= TASK =
From the line containing "detention of Tamil Nadu Leader of Opposition" down to the line containing "pain, swelling, bruising, and" in the records below, reproduce every line exactly, ends included, and omit all others.

Stored data
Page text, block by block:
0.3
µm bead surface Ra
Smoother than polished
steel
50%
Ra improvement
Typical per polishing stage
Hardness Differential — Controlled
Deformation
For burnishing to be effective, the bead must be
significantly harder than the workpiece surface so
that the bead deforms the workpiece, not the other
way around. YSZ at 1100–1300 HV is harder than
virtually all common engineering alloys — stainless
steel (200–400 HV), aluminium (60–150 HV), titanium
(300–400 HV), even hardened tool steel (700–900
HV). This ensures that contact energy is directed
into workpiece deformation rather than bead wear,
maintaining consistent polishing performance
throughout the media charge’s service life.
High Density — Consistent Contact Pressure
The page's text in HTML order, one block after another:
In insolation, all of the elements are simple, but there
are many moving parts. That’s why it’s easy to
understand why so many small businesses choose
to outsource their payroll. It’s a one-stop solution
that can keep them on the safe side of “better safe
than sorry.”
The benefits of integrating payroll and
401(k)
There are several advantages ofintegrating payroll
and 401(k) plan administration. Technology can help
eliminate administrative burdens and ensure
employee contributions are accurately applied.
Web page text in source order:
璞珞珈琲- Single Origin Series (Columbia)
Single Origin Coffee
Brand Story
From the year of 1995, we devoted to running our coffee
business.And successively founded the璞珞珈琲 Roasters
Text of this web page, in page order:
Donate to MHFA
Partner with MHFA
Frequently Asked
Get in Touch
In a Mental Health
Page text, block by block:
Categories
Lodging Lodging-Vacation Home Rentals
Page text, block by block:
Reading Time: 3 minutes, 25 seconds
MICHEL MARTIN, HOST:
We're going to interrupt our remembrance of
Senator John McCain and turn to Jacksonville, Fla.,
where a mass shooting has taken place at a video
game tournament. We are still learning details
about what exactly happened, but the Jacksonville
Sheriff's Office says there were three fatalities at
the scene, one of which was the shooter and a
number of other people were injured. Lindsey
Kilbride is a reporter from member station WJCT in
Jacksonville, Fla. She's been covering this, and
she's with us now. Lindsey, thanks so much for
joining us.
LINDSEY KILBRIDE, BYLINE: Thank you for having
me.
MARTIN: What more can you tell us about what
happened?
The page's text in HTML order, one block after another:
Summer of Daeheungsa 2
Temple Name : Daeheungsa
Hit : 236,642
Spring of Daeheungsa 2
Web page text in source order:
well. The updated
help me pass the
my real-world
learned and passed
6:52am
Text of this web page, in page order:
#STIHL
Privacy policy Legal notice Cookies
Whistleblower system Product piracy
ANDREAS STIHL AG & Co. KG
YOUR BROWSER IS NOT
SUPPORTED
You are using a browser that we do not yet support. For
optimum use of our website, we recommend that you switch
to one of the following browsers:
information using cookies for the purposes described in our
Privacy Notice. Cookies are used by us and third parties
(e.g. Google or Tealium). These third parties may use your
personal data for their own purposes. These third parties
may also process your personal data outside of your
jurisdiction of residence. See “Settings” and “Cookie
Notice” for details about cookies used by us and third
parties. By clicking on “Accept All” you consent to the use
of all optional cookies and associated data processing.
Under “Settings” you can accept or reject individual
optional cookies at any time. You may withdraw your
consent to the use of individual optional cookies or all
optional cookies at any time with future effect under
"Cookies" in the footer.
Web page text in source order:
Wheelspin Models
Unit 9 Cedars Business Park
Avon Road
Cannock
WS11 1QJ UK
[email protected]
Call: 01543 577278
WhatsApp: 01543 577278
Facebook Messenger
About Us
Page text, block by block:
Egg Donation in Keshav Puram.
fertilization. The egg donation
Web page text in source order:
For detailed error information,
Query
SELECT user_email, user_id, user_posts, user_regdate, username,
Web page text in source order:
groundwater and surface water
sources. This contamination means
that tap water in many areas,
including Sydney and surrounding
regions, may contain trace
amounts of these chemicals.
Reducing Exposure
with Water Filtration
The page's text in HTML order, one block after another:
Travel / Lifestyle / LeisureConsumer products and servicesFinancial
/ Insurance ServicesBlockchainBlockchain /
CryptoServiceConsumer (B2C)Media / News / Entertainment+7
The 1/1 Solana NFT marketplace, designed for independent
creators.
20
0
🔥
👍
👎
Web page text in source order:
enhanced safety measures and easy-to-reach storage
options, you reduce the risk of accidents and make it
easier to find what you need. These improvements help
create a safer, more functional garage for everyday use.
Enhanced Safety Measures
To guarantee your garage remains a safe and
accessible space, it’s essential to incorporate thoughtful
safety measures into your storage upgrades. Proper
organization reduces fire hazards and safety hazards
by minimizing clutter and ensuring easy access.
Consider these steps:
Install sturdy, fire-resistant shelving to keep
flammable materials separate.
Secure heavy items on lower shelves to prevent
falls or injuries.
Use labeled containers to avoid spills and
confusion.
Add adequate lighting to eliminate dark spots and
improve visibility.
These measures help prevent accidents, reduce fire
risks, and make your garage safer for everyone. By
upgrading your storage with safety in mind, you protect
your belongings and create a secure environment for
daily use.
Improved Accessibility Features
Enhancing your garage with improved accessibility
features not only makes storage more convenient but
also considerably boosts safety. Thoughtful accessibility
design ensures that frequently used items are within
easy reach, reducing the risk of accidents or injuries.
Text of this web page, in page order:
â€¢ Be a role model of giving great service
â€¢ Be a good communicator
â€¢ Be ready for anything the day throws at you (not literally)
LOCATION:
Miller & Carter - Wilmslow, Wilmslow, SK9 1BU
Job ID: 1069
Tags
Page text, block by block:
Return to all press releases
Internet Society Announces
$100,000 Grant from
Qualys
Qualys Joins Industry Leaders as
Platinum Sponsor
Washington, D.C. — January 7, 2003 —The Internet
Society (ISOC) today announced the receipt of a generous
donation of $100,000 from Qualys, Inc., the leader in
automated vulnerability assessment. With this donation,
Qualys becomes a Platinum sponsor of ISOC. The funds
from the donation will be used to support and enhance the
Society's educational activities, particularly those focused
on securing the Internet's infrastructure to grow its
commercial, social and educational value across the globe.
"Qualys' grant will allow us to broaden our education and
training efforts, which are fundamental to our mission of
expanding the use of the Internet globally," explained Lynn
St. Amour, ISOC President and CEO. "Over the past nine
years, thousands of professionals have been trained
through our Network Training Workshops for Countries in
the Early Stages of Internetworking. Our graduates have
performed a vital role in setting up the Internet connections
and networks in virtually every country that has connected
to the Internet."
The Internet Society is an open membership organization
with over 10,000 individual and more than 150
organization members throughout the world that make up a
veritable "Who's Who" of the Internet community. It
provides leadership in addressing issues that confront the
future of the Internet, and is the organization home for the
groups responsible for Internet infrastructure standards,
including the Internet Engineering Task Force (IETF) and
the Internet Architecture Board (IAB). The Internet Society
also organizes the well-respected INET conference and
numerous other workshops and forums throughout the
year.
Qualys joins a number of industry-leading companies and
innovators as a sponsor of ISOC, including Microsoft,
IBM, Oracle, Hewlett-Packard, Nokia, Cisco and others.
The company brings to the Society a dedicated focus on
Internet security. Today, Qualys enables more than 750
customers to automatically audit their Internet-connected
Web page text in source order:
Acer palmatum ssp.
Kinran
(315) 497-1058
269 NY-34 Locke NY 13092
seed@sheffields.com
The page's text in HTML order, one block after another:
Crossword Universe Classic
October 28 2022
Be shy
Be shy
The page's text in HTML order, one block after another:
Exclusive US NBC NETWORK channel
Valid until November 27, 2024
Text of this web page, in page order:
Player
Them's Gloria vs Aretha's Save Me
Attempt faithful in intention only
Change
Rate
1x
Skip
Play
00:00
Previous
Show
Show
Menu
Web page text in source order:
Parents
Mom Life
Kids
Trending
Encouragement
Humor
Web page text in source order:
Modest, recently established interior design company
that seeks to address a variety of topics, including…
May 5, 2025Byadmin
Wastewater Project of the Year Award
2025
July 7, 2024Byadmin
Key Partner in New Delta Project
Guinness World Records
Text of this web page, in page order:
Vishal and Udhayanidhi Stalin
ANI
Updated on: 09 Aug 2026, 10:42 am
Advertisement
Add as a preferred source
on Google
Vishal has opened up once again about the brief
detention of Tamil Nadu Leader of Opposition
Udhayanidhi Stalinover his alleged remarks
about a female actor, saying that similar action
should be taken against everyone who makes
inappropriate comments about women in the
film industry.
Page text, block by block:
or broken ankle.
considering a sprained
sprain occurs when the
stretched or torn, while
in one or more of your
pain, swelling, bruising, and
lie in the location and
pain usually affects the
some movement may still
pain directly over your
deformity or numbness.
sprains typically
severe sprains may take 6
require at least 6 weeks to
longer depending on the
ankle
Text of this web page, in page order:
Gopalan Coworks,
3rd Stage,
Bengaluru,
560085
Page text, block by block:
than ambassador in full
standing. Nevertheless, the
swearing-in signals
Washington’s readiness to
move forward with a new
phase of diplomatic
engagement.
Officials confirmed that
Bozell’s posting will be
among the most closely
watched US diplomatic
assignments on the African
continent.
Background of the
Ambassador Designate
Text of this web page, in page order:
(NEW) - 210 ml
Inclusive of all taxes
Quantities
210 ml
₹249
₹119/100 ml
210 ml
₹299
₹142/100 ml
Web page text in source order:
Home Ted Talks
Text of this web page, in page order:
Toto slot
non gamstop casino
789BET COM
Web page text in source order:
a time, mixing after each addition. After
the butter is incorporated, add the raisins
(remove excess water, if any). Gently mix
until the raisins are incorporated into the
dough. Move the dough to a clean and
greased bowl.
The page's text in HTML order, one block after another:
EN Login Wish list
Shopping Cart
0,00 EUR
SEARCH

= WRITTEN ANSWER =
detention of Tamil Nadu Leader of Opposition
Udhayanidhi Stalinover his alleged remarks
about a female actor, saying that similar action
should be taken against everyone who makes
inappropriate comments about women in the
film industry.
Page text, block by block:
or broken ankle.
considering a sprained
sprain occurs when the
stretched or torn, while
in one or more of your
pain, swelling, bruising, and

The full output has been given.